Can you see Tilly's face in this pic. Oh I love that girl so. It was all over a bit of rhubarb root that Emmy planted without realising that it was Tilly's own very, completely, utterly special rhubarb root.
I love how positively diverting babies can be. Nola always offers a little light relief. I notice that if there is a bit of a scuffle the girls will automatically turn their attention to Nola. She has this great ability to lighten the atmosphere.

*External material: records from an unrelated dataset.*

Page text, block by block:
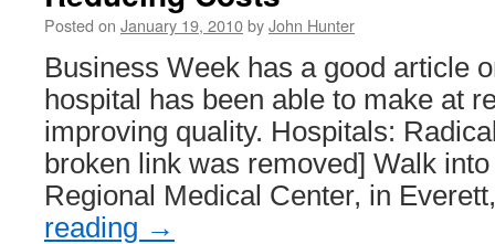
Posted on January 19, 2010byJohn Hunter
Business Week has a good article
hospital has been able to make at
improving quality. Hospitals:
broken link was removed] Walk
Regional Medical Center, in
reading →
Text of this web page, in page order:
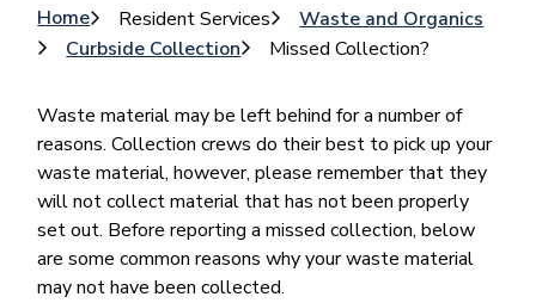
Breadcrumb
Home Resident Services
Waste and Organics
Curbside Collection
Missed Collection?
Waste material may be left behind for a number of
reasons. Collection crews do their best to pick up your
waste material, however, please remember that they
will not collect material that has not been properly
set out. Before reporting a missed collection, below
are some common reasons why your waste material
may not have been collected.
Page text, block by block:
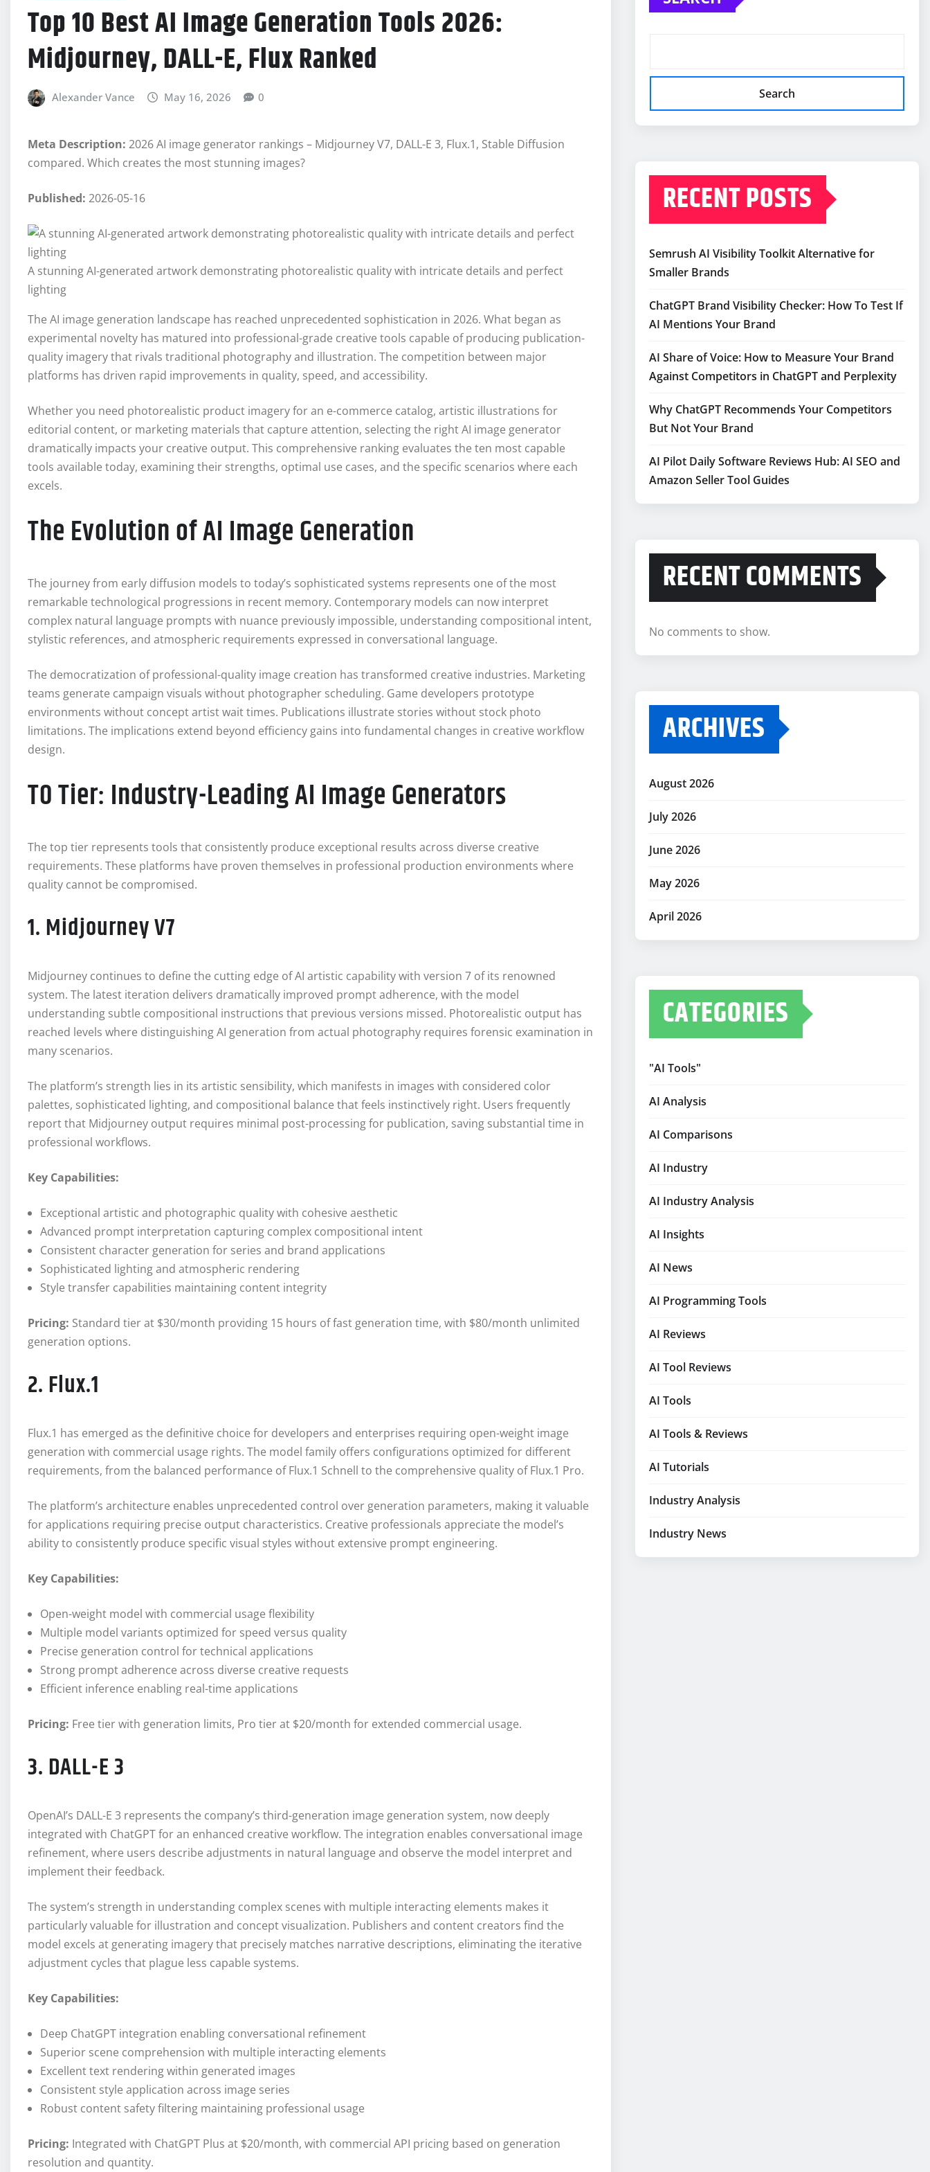
Top 10 Best AI Image Generation Tools 2026:
Midjourney, DALL-E, Flux Ranked
Alexander Vance May 16, 2026 0
Meta Description: 2026 AI image generator rankings – Midjourney V7, DALL-E 3, Flux.1, Stable Diffusion
compared. Which creates the most stunning images?
Published: 2026-05-16
A stunning AI-generated artwork demonstrating photorealistic quality with intricate details and perfect
lighting
The AI image generation landscape has reached unprecedented sophistication in 2026. What began as
experimental novelty has matured into professional-grade creative tools capable of producing publication-
quality imagery that rivals traditional photography and illustration. The competition between major
platforms has driven rapid improvements in quality, speed, and accessibility.
Whether you need photorealistic product imagery for an e-commerce catalog, artistic illustrations for
editorial content, or marketing materials that capture attention, selecting the right AI image generator
dramatically impacts your creative output. This comprehensive ranking evaluates the ten most capable
tools available today, examining their strengths, optimal use cases, and the specific scenarios where each
excels.
The Evolution of AI Image Generation
The journey from early diffusion models to today’s sophisticated systems represents one of the most
remarkable technological progressions in recent memory. Contemporary models can now interpret
complex natural language prompts with nuance previously impossible, understanding compositional intent,
stylistic references, and atmospheric requirements expressed in conversational language.
The democratization of professional-quality image creation has transformed creative industries. Marketing
teams generate campaign visuals without photographer scheduling. Game developers prototype
environments without concept artist wait times. Publications illustrate stories without stock photo
limitations. The implications extend beyond efficiency gains into fundamental changes in creative workflow
design.
T0 Tier: Industry-Leading AI Image Generators
The top tier represents tools that consistently produce exceptional results across diverse creative
requirements. These platforms have proven themselves in professional production environments where
quality cannot be compromised.
1. Midjourney V7
Midjourney continues to define the cutting edge of AI artistic capability with version 7 of its renowned
system. The latest iteration delivers dramatically improved prompt adherence, with the model
understanding subtle compositional instructions that previous versions missed. Photorealistic output has
reached levels where distinguishing AI generation from actual photography requires forensic examination in
many scenarios.
The platform’s strength lies in its artistic sensibility, which manifests in images with considered color
palettes, sophisticated lighting, and compositional balance that feels instinctively right. Users frequently
report that Midjourney output requires minimal post-processing for publication, saving substantial time in
professional workflows.
Key Capabilities:
Exceptional artistic and photographic quality with cohesive aesthetic
Advanced prompt interpretation capturing complex compositional intent
Consistent character generation for series and brand applications
Sophisticated lighting and atmospheric rendering
Style transfer capabilities maintaining content integrity
Pricing: Standard tier at $30/month providing 15 hours of fast generation time, with $80/month unlimited
generation options.
2. Flux.1
Flux.1 has emerged as the definitive choice for developers and enterprises requiring open-weight image
generation with commercial usage rights. The model family offers configurations optimized for different
requirements, from the balanced performance of Flux.1 Schnell to the comprehensive quality of Flux.1 Pro.
The platform’s architecture enables unprecedented control over generation parameters, making it valuable
for applications requiring precise output characteristics. Creative professionals appreciate the model’s
ability to consistently produce specific visual styles without extensive prompt engineering.
Key Capabilities:
Open-weight model with commercial usage flexibility
Multiple model variants optimized for speed versus quality
Precise generation control for technical applications
Strong prompt adherence across diverse creative requests
Efficient inference enabling real-time applications
Pricing: Free tier with generation limits, Pro tier at $20/month for extended commercial usage.
3. DALL-E 3
OpenAI’s DALL-E 3 represents the company’s third-generation image generation system, now deeply
integrated with ChatGPT for an enhanced creative workflow. The integration enables conversational image
refinement, where users describe adjustments in natural language and observe the model interpret and
implement their feedback.
The system’s strength in understanding complex scenes with multiple interacting elements makes it
particularly valuable for illustration and concept visualization. Publishers and content creators find the
model excels at generating imagery that precisely matches narrative descriptions, eliminating the iterative
adjustment cycles that plague less capable systems.
Key Capabilities:
Deep ChatGPT integration enabling conversational refinement
Superior scene comprehension with multiple interacting elements
Excellent text rendering within generated images
Consistent style application across image series
Robust content safety filtering maintaining professional usage
Pricing: Integrated with ChatGPT Plus at $20/month, with commercial API pricing based on generation
resolution and quantity.
Search
RECENT POSTS
Semrush AI Visibility Toolkit Alternative for
Smaller Brands
ChatGPT Brand Visibility Checker: How To Test If
AI Mentions Your Brand
AI Share of Voice: How to Measure Your Brand
Against Competitors in ChatGPT and Perplexity
Why ChatGPT Recommends Your Competitors
But Not Your Brand
AI Pilot Daily Software Reviews Hub: AI SEO and
Amazon Seller Tool Guides
RECENT COMMENTS
No comments to show.
ARCHIVES
August 2026
July 2026
June 2026
May 2026
April 2026
CATEGORIES
"AI Tools"
AI Analysis
AI Comparisons
AI Industry
AI Industry Analysis
AI Insights
AI News
AI Programming Tools
AI Reviews
AI Tool Reviews
AI Tools
AI Tools & Reviews
AI Tutorials
Industry Analysis
Industry News

Except when they squabble over who gets to cuddle, carry, play with her first etc...Hey ho.
Apparently Bluebell is now a farmer and as fitting for a farmer has to have her own farmgirl dress.
One of Emmy's china dolls is now a little chilly and ... naked.
Aquilegias are my favourites of all the garden flowers I think.
Especially the light green/pink/white fairy bell kind.
And this is where I like to be ideally, Sitting in my chair, preferably with a cup of tea and my knitting basket close at hand.
Doesn't always happen that way.
These chairs are so rickety!
Tilly found a spiders nest under one of these chairs the other day, It was like a little capsule of spun silk.
Another reason to neither replace nor clean the garden furniture then.
Till that day comes I'll call it the rustic look.
The grass seeds we planted are growing in our fairy garden! Yey!